• [Records from a data collection]
• • •

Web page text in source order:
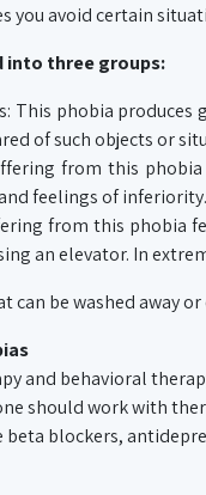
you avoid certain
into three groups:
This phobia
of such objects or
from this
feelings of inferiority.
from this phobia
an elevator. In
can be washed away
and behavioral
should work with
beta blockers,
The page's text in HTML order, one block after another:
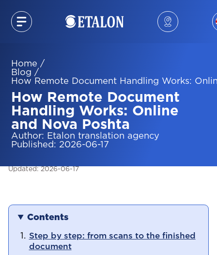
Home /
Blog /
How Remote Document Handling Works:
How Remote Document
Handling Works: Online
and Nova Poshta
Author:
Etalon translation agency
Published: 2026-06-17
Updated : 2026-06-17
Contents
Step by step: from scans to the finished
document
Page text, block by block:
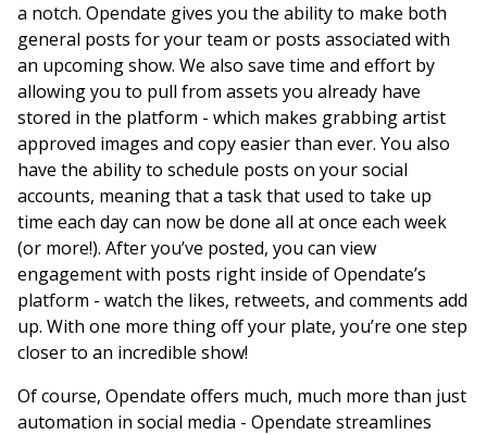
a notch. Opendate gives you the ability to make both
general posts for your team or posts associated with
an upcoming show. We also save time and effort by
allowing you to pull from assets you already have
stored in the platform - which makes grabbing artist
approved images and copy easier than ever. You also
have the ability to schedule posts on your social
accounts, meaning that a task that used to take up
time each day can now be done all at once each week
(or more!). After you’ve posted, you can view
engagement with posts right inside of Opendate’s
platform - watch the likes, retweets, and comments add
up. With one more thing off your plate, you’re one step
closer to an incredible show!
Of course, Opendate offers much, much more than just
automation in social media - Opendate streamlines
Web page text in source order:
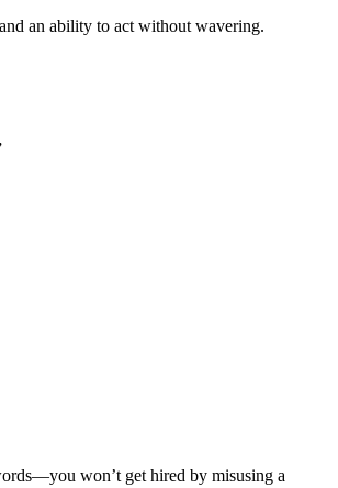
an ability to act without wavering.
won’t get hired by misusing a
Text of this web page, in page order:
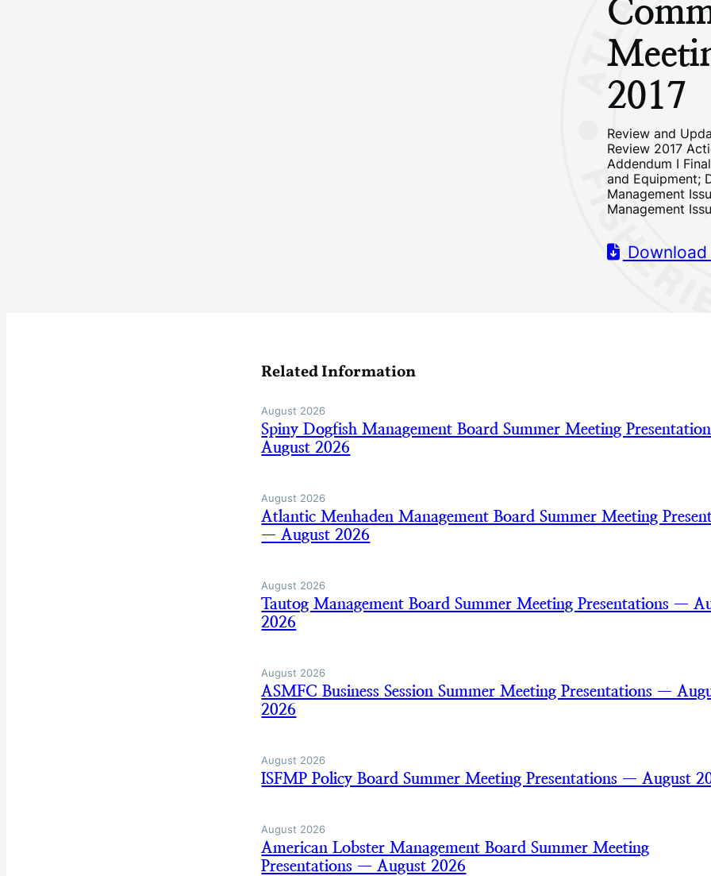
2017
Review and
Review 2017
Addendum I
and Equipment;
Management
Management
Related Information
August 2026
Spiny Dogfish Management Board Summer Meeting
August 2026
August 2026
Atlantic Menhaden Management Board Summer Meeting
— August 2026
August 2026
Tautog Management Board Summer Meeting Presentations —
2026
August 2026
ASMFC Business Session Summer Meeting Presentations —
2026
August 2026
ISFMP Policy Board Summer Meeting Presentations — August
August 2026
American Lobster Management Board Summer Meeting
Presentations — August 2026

• • •

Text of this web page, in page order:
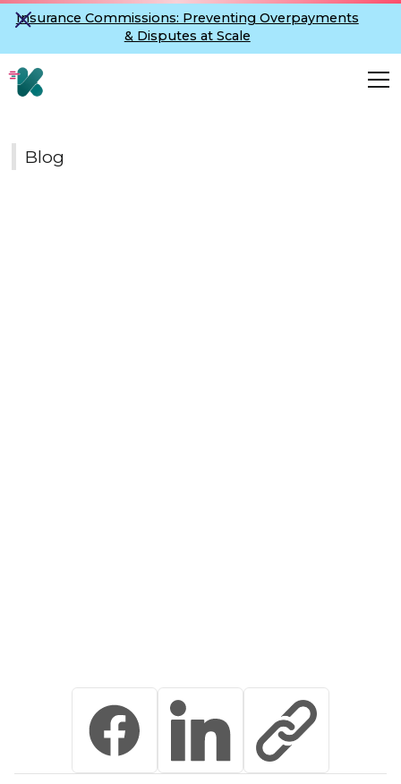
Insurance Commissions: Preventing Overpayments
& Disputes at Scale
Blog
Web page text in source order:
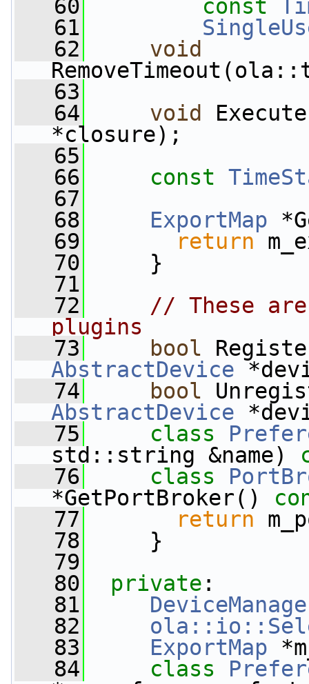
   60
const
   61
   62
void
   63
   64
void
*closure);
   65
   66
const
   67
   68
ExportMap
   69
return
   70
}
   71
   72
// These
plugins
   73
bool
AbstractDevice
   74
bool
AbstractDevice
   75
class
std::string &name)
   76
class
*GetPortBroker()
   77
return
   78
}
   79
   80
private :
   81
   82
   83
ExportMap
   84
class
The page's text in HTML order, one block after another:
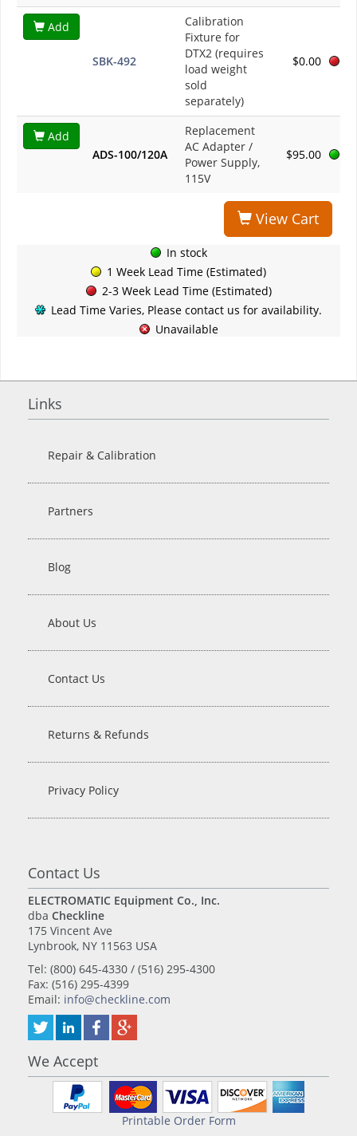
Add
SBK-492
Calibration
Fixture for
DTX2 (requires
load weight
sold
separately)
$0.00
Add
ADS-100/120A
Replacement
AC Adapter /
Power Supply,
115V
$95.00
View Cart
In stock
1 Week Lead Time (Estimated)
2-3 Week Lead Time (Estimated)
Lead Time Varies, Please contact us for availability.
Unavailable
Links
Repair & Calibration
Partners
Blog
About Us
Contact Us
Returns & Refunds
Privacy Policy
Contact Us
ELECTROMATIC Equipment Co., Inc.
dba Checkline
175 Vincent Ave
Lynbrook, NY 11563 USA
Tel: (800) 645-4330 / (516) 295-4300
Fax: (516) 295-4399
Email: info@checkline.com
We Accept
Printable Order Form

• • •

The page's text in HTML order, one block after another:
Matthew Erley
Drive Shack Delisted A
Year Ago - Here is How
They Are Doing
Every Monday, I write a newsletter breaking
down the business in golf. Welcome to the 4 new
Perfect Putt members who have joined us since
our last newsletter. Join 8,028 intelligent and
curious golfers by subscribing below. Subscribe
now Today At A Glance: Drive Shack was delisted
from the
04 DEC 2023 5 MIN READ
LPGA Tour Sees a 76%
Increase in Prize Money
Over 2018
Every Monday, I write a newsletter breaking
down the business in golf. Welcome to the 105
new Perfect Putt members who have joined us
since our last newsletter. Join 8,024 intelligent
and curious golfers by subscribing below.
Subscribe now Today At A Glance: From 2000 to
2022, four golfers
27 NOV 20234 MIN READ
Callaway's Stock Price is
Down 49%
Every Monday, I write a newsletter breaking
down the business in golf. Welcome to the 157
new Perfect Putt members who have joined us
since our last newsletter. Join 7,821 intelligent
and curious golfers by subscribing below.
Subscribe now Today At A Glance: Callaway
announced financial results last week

• • •

• [Task to carry out] Each line above that includes the word "Estimated" is to be copied.

• [Written answer]
1 Week Lead Time (Estimated)
2-3 Week Lead Time (Estimated)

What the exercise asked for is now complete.